Un sondeur pointu

Ce matin là, John se lavait les dents. Assidûment, car le dentiste avait dit : assidûment. Surtout les gencives. John savait que ses dents étaient son tendon d’Achille. Lorsque le praticien lui avait asséné cette vérité en retirant son gant et ses masques d’un air professionnel, John avait été pris de panique et accessoirement d’une frénésie de brossage. Devant lui, s’alignait un rayon complet de bains de bouches multicolores dont il se gargarisait dans tous les sens de l’expression. C’est que l’idée de se trouver à quarante cinq ans, dans un petit matin blême ou pas importe, en train de nettoyer son dentier pendant que sa conquête d’une nuit s’étirait mollement entre ses draps, cette idée-là le terrorisait.

L’opération durait donc. Les minutes passées à astiquer sa mâchoire laissaient à John le temps de réfléchir au rendez-vous qu’il avait arraché de haute lutte à Isabelle, ce jour là. La belle lui plaisait : une brune sirupeuse, un nez mutin constellé de tâches de rousseur du meilleur effet, et un regard noir de jais à faire pâlir un fantôme. L’affaire fut ardue : l’objet de son attention n’était pas libre selon ses propres dires. John avait du déployer ses ressources d’hypocrisie les plus affûtées pour la convaincre de l’opportunité d’une rencontre. Justement, l’envie d’une visite approfondie au musée des Arts Modernes le tenaillait depuis longtemps déjà. Les commentaires avisés d’Isabelle, amatrice éclairée en ce domaine, seraient une aide particulièrement efficace pour lui rendre cette étude encore plus fructueuse.

Lorsque la sonnette de la porte d’entrée fit son office de manière stridente, John, courbé sur le lavabo fut pris d’un hoquet et rejeta d’un coup dans le lavabo, l’une de ces nouvelles solutions antiseptiques qui, selon les dires de la pharmacienne Juliette Cisowski confirmée par les messages publicitaires télévisuels, ne devait pas laisser la moindre chance d’intrusion buccale aux plus indisciplinés des microbes actuellement recensés sous nos latitudes.

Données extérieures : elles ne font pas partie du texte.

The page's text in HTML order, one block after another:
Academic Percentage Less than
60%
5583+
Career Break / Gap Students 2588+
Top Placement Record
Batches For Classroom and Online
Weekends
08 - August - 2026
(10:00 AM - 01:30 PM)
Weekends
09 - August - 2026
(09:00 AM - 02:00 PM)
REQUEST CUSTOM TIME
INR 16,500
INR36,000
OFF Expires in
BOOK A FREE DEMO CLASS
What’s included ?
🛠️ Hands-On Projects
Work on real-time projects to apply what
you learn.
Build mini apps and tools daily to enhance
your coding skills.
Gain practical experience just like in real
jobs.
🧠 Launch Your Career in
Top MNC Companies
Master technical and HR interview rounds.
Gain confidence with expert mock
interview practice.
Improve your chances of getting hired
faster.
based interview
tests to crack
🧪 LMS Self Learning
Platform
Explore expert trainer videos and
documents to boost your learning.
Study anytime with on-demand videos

L’homme qui l’attendait sur le pallier n’était pas peigné. Ou alors dans un style capillaire dont John n’avait jamais entendu parler ce qui ne le mettait pas dans les meilleures dispositions dans la mesure où il se piquait d’être au fait des dernières tendances de l’élégance masculine en fréquentant assidûment le salon de Jordane, le visagiste dont toute la capitale s’entichait.

-          C’est pour un sondage !

L’homme avait la paupière tombante, le regard torve, une barbe approximative, et un sacré talent pour s’introduire chez les gens sans y être invité. Au moment précis où il laissa tomber cette phrase qui sonna comme l’affirmation qu’un interrogatoire allait avoir lieu sans rémission possible, il fixa les yeux, avec un air de dégoût prononcé, sur un point rouge ornant le peignoir blanc de John. Surpris, John suivit le sens de son regard qui le conduisit à une épouvantable tâche rouge sur le revers d’un peignoir hors de prix dont il se revêtait avec élégance les matins de bonne fortune en s’éveillant dans des bras aimés. Enfin… l’espace d’une nuit. Dans la précipitation occasionnée par l’arrivée de l’intrus, une large giclée du bain de bouche préféré de John avait occasionné cette catastrophe.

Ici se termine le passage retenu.